抱着黎恪的短短数分钟内,祝闻昭整条胳膊连带着前襟都被鲜血染红。
他从来不知道一个人可以流这么多血,心口陡然升腾起恐惧。
这种恐惧和方才命悬一线时的感受完全不同,像是心脏被名为自责的利刃剜去血肉。
如果黎恪死了,他不知道该如何带着无尽愧疚孑孓独活下去。
他会花一辈子时间反复拷问自己,如果没有贸然跟过来,如果黎恪没有因他而受伤,如果自己再果敢一点,是不是黎恪本可以活下来……
狠狠打断脑中纷乱,他转向女孩,“他必须马上接受治疗,最近的医院在哪?”
女孩本就担心黎恪的伤势,硬着头皮忽略黎恪极不赞同的眼神,小声道:“我知道附近有一家地下诊所,跟我来。”

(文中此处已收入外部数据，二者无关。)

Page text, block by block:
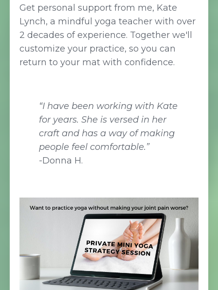
Get personal support from me, Kate
Lynch, a mindful yoga teacher with over
2 decades of experience. Together we'll
customize your practice, so you can
return to your mat with confidence.
“I have been working with Kate
for years. She is versed in her
craft and has a way of making
people feel comfortable.”
-Donna H.
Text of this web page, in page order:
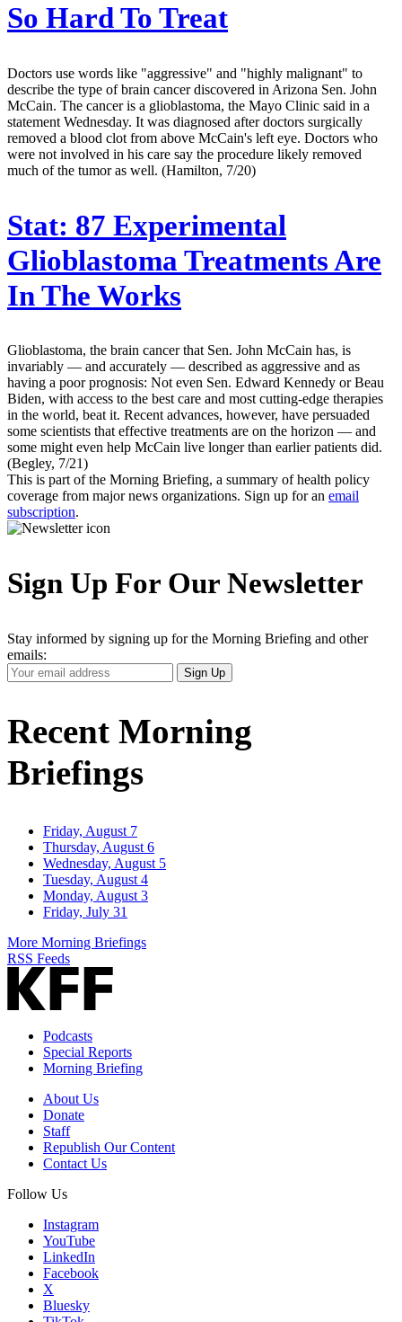
So Hard To Treat
Doctors use words like "aggressive" and "highly malignant" to
describe the type of brain cancer discovered in Arizona Sen. John
McCain. The cancer is a glioblastoma, the Mayo Clinic said in a
statement Wednesday. It was diagnosed after doctors surgically
removed a blood clot from above McCain's left eye. Doctors who
were not involved in his care say the procedure likely removed
much of the tumor as well. (Hamilton, 7/20)
Stat: 87 Experimental
Glioblastoma Treatments Are
In The Works
Glioblastoma, the brain cancer that Sen. John McCain has, is
invariably — and accurately — described as aggressive and as
having a poor prognosis: Not even Sen. Edward Kennedy or Beau
Biden, with access to the best care and most cutting-edge therapies
in the world, beat it. Recent advances, however, have persuaded
some scientists that effective treatments are on the horizon — and
some might even help McCain live longer than earlier patients did.
(Begley, 7/21)
This is part of the Morning Briefing, a summary of health policy
coverage from major news organizations. Sign up for an email
subscription.
Sign Up For Our Newsletter
Stay informed by signing up for the Morning Briefing and other
emails:
Your
Email
Sign Up
Recent Morning
Briefings
Friday, August 7
Thursday, August 6
Wednesday, August 5
Tuesday, August 4
Monday, August 3
Friday, July 31
More Morning Briefings
RSS Feeds
Podcasts
Special Reports
Morning Briefing
About Us
Donate
Staff
Republish Our Content
Contact Us
Follow Us
Instagram
YouTube
LinkedIn
Facebook
X
Bluesky
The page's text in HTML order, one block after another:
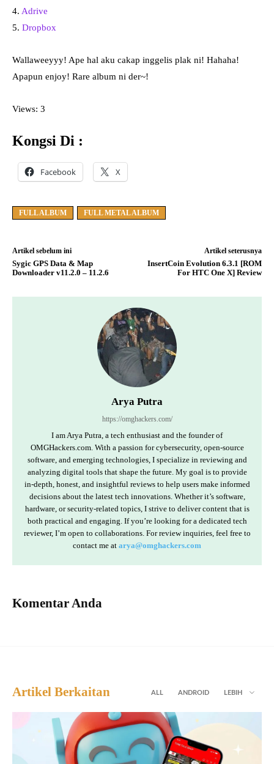
4. Adrive
5. Dropbox
Wallaweeyyy! Ape hal aku cakap inggelis plak ni! Hahaha!
Apapun enjoy! Rare album ni der~!
Views: 3
Kongsi Di :
Facebook X
FULL ALBUM FULL METAL ALBUM
Artikel sebelum ini
Sygic GPS Data & Map
Downloader v11.2.0 – 11.2.6
Artikel seterusnya
InsertCoin Evolution 6.3.1 [ROM
For HTC One X] Review
Arya Putra
https://omghackers.com/
I am Arya Putra, a tech enthusiast and the founder of
OMGHackers.com. With a passion for cybersecurity, open-source
software, and emerging technologies, I specialize in reviewing and
analyzing digital tools that shape the future. My goal is to provide
in-depth, honest, and insightful reviews to help users make informed
decisions about the latest tech innovations. Whether it’s software,
hardware, or security-related topics, I strive to deliver content that is
both practical and engaging. If you’re looking for a dedicated tech
reviewer, I’m open to collaborations. For review inquiries, feel free to
contact me at arya@omghackers.com
Komentar Anda
Artikel Berkaitan ALL ANDROID LEBIH
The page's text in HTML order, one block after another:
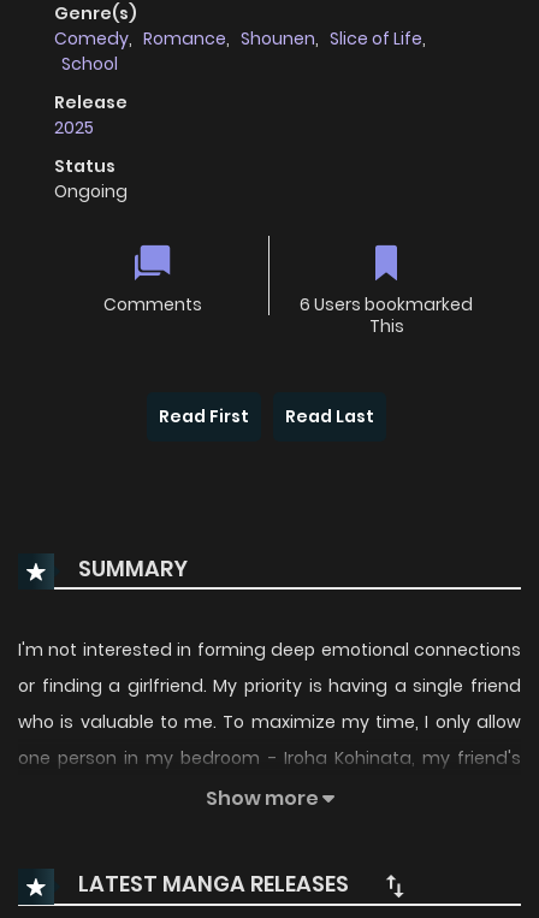
Genre(s)
Comedy, Romance, Shounen, Slice of Life,
School
Release
2025
Status
Ongoing
Comments
6 Users bookmarked
This
Read First Read Last
SUMMARY
I'm not interested in forming deep emotional connections
or finding a girlfriend. My priority is having a single friend
who is valuable to me. To maximize my time, I only allow
one person in my bedroom - Iroha Kohinata, my friend's
bothersome and sometimes irritating younger sister.
attempts to seduce me, Iroha continues to pursue me
even though I'm busy with other things. It's no wonder
Show more
LATEST MANGA RELEASES
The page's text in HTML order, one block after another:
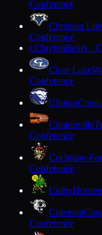
Conference
Christian Life
Conference
CClaytonBears ·
Clear Lake
Conference
Clinton
Clintonville
Conference
Cochrane-
Conference
Colby
Coleman
Conference
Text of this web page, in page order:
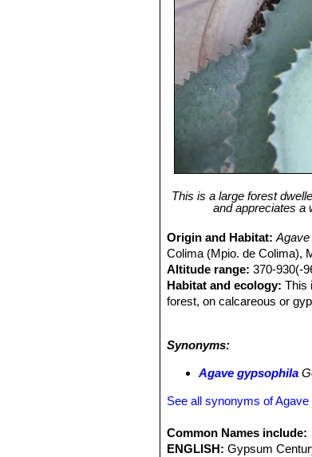
This is a large forest
and appreciates a
Origin and Habitat:
Colima (Mpio. de Colima),
Altitude range: 370-930(-
Habitat and ecology: This
forest, on calcareous or
to frost, low temperatures
Synonyms:
Agave gypsophila
See all synonyms of
Common Names include:
ENGLISH: Gypsum
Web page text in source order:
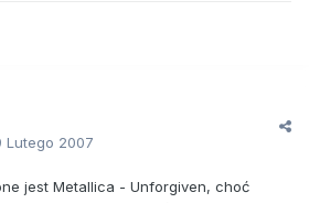
Lutego 2007
jest Metallica - Unforgiven, choć
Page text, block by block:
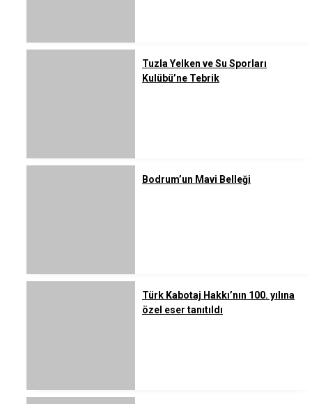
Tuzla Yelken ve Su Sporları
Kulübü’ne Tebrik
Bodrum’un Mavi Belleği
Türk Kabotaj Hakkı’nın 100. yılına
özel eser tanıtıldı
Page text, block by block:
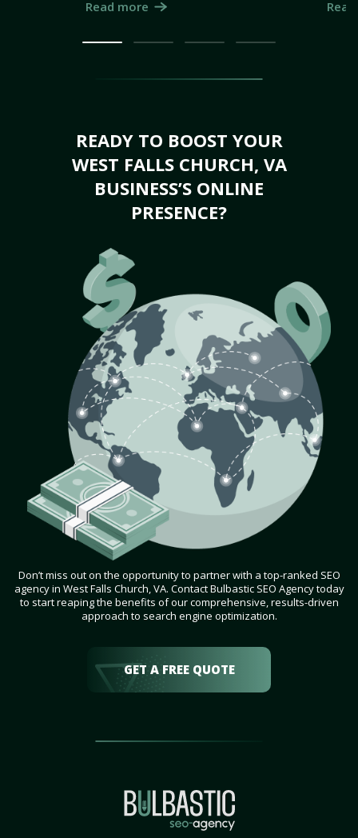
Read more
READY TO BOOST YOUR
WEST FALLS CHURCH, VA
BUSINESS’S ONLINE
PRESENCE?
Don’t miss out on the opportunity to partner with a top-ranked SEO
agency in West Falls Church, VA. Contact Bulbastic SEO Agency today
to start reaping the benefits of our comprehensive, results-driven
approach to search engine optimization.
GET A FREE QUOTE
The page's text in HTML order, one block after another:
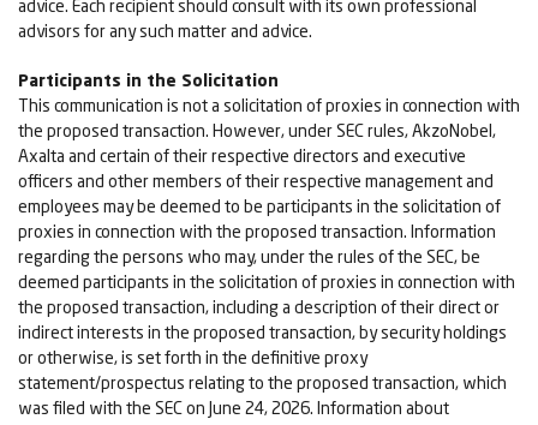
advice. Each recipient should consult with its own professional
advisors for any such matter and advice.
Participants in the Solicitation
This communication is not a solicitation of proxies in connection with
the proposed transaction. However, under SEC rules, AkzoNobel,
Axalta and certain of their respective directors and executive
officers and other members of their respective management and
employees may be deemed to be participants in the solicitation of
proxies in connection with the proposed transaction. Information
regarding the persons who may, under the rules of the SEC, be
deemed participants in the solicitation of proxies in connection with
the proposed transaction, including a description of their direct or
indirect interests in the proposed transaction, by security holdings
or otherwise, is set forth in the definitive proxy
statement/prospectus relating to the proposed transaction, which
was filed with the SEC on June 24, 2026. Information about
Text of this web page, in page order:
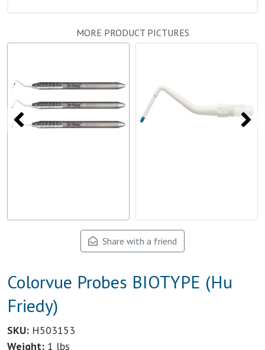
MORE PRODUCT PICTURES
Share with a friend
Colorvue Probes BIOTYPE (Hu
Friedy)
SKU: H503153
Weight: 1 lbs
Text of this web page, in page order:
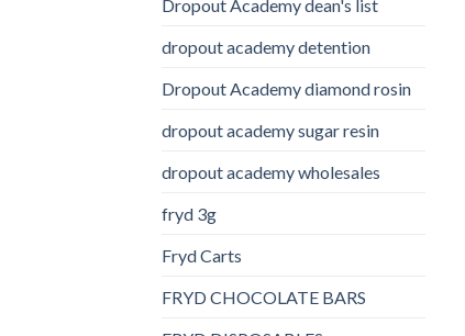
Dropout Academy dean's list
dropout academy detention
Dropout Academy diamond rosin
dropout academy sugar resin
dropout academy wholesales
fryd 3g
Fryd Carts
FRYD CHOCOLATE BARS
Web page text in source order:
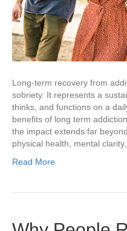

祝闻昭小心翼翼背起黎恪,正打算跟上却觉左腿一软,单膝重重磕地。
可意识到黎恪还在自己背上,他本能撑地侧身拼尽全力兜住了对方身躯。
“怎么了?”女孩折返回来,只看了一眼就惊呼起来,“你的腿……!”
祝闻昭左腿绷开了三道又深又长的血口子,整条腿肿得快有另一条两倍粗,露出裤管的那一截脚踝已经变成了不妙的青紫色。
祝闻昭将裤管往下扯了扯,“不碍事儿,就是有点麻。”他揽过黎恪双臂重新绕回自己肩膀,朝女孩使了个眼色,“走。”
女孩想制止却又忧虑黎恪的伤,万分踌躇间,她眉眼愁容骤然化成喜色,雀跃道:“何述他们来了!”
何述的到来犹如天降神兵,就连对他没什么好感的祝闻昭都露出了今天第一个发自内心的笑容。
只是那欣喜还没持续多久,当何述试图将黎恪从他背上分离时,他唇边笑容尽散,沉下脸牢牢攥住了黎恪的腕子。
“松手。”何述皱眉,语气分外冷硬。
他收到黎恪受伤的消息时只觉晴天霹雳。
此前从窃听到的消息来看,牟冲的目的是诱哄黎恪签下订单,暴力手段绝非第一选择。
这几日黎恪四处闲游一方面是为了削弱牟冲的戒心,另一方面则是掩护何述他们另寻安全的回程方式。
一切都很顺利,偏偏在最后时刻横生枝节。
要说枝节……
何述微微眯起眼睛,看向那个总是尤其碍眼的祝家小少爷。